TASK PROMPT: Exact copy, no pictures: restate each entry below word for word.

DATA RECORDS:
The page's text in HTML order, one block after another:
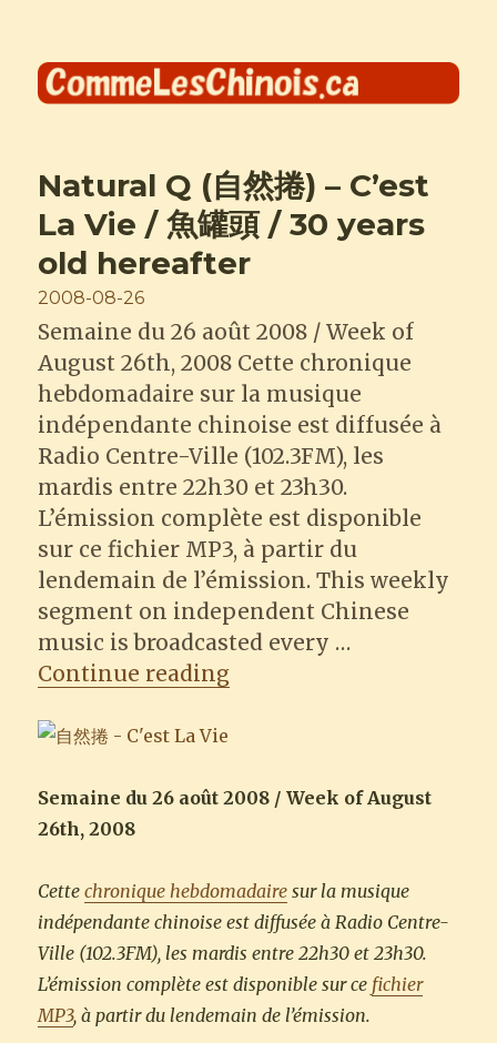
Comme les Chinois
Natural Q (自然捲) – C’est
La Vie / 魚罐頭 / 30 years
old hereafter
Posted
on
2008-08-26
Semaine du 26 août 2008 / Week of
August 26th, 2008 Cette chronique
hebdomadaire sur la musique
indépendante chinoise est diffusée à
Radio Centre-Ville (102.3FM), les
mardis entre 22h30 et 23h30.
L’émission complète est disponible
sur ce fichier MP3, à partir du
lendemain de l’émission. This weekly
segment on independent Chinese
music is broadcasted every …
Continue reading“Natural Q (自然捲) –
Semaine du 26 août 2008 / Week of August
26th, 2008
Cettechronique hebdomadaire sur la musique
indépendante chinoise est diffusée à Radio Centre-
Ville (102.3FM), les mardis entre 22h30 et 23h30.
L’émission complète est disponible sur ce fichier
MP3, à partir du lendemain de l’émission.
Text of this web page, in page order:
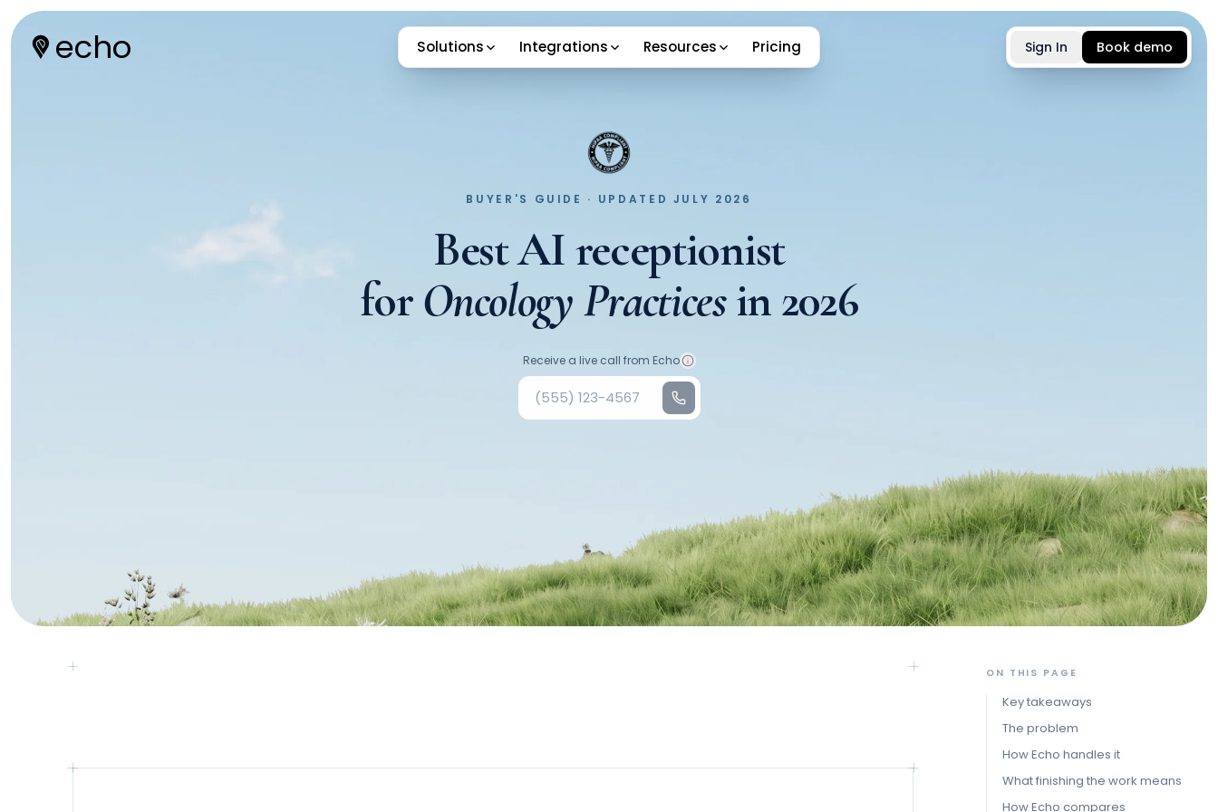
echo Solutions Integrations Resources Pricing Sign In Book demo
BUYER'S GUIDE · UPDATED JULY 2026
Best AI receptionist
forOncology Practicesin2026
Your phone number
Receive a live call from Echo
ON THIS PAGE
Key takeaways
The problem
How Echo handles it
What finishing the work means
How Echo compares
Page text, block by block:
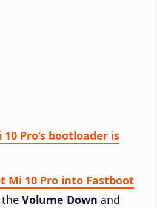
10 Pro’s bootloader is
Mi 10 Pro into Fastboot
Volume Down and
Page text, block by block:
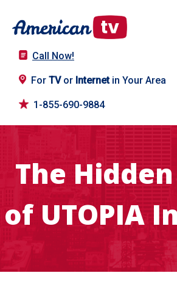
Call Now!
For TVor Internetin Your Area
1-855-690-9884
The
of UTOPIA
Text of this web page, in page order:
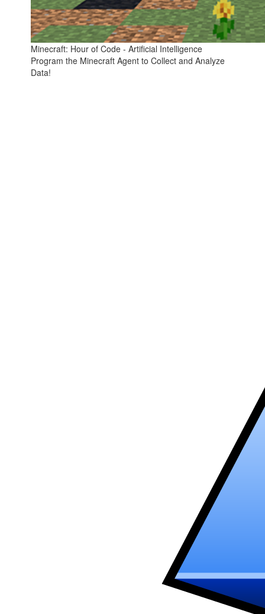
Minecraft: Hour of Code - Artificial Intelligence
Program the Minecraft Agent to Collect and Analyze
Data!
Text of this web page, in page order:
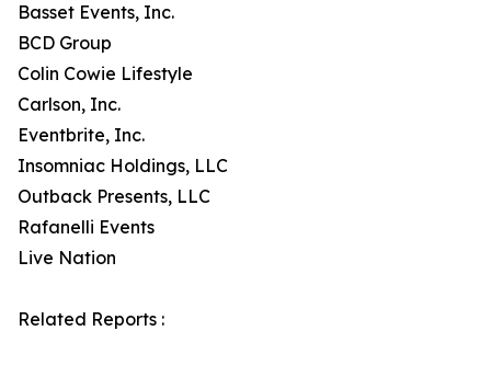
Basset Events, Inc.
BCD Group
Colin Cowie Lifestyle
Carlson, Inc.
Eventbrite, Inc.
Insomniac Holdings, LLC
Outback Presents, LLC
Rafanelli Events
Live Nation
Related Reports :
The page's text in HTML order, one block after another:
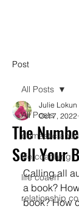
Post
All Posts
domestic
life coaching
life coach
relationship
All Posts
The
Sell Your
Julie Lokun
Oct 7, 2022
Calling all
a book?
book? How
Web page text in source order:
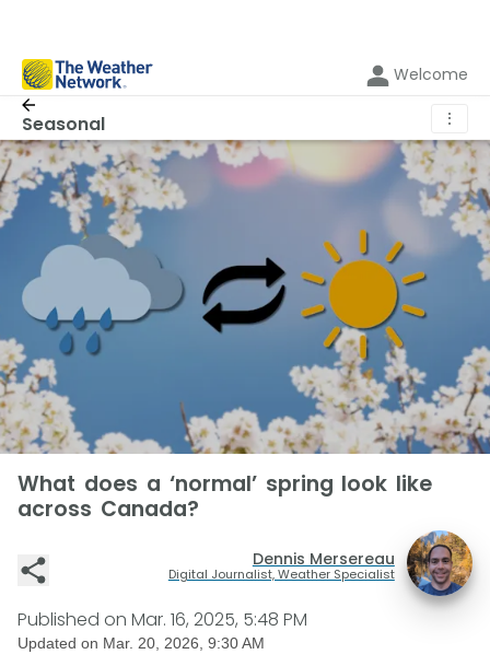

EXERCISE SOLUTION:
The page's text in HTML order, one block after another:
Comme les Chinois
Natural Q (自然捲) – C’est
La Vie / 魚罐頭 / 30 years
old hereafter
Posted
on
2008-08-26
Semaine du 26 août 2008 / Week of
August 26th, 2008 Cette chronique
hebdomadaire sur la musique
indépendante chinoise est diffusée à
Radio Centre-Ville (102.3FM), les
mardis entre 22h30 et 23h30.
L’émission complète est disponible
sur ce fichier MP3, à partir du
lendemain de l’émission. This weekly
segment on independent Chinese
music is broadcasted every …
Continue reading“Natural Q (自然捲) –
Semaine du 26 août 2008 / Week of August
26th, 2008
Cettechronique hebdomadaire sur la musique
indépendante chinoise est diffusée à Radio Centre-
Ville (102.3FM), les mardis entre 22h30 et 23h30.
L’émission complète est disponible sur ce fichier
MP3, à partir du lendemain de l’émission.
Text of this web page, in page order:
echo Solutions Integrations Resources Pricing Sign In Book demo
BUYER'S GUIDE · UPDATED JULY 2026
Best AI receptionist
forOncology Practicesin2026
Your phone number
Receive a live call from Echo
ON THIS PAGE
Key takeaways
The problem
How Echo handles it
What finishing the work means
How Echo compares
Page text, block by block:
10 Pro’s bootloader is
Mi 10 Pro into Fastboot
Volume Down and
Page text, block by block:
Call Now!
For TVor Internetin Your Area
1-855-690-9884
The
of UTOPIA
Text of this web page, in page order:
Minecraft: Hour of Code - Artificial Intelligence
Program the Minecraft Agent to Collect and Analyze
Data!
Text of this web page, in page order:
Basset Events, Inc.
BCD Group
Colin Cowie Lifestyle
Carlson, Inc.
Eventbrite, Inc.
Insomniac Holdings, LLC
Outback Presents, LLC
Rafanelli Events
Live Nation
Related Reports :
The page's text in HTML order, one block after another:
Post
All Posts
domestic
life coaching
life coach
relationship
All Posts
The
Sell Your
Julie Lokun
Oct 7, 2022
Calling all
a book?
book? How
Web page text in source order:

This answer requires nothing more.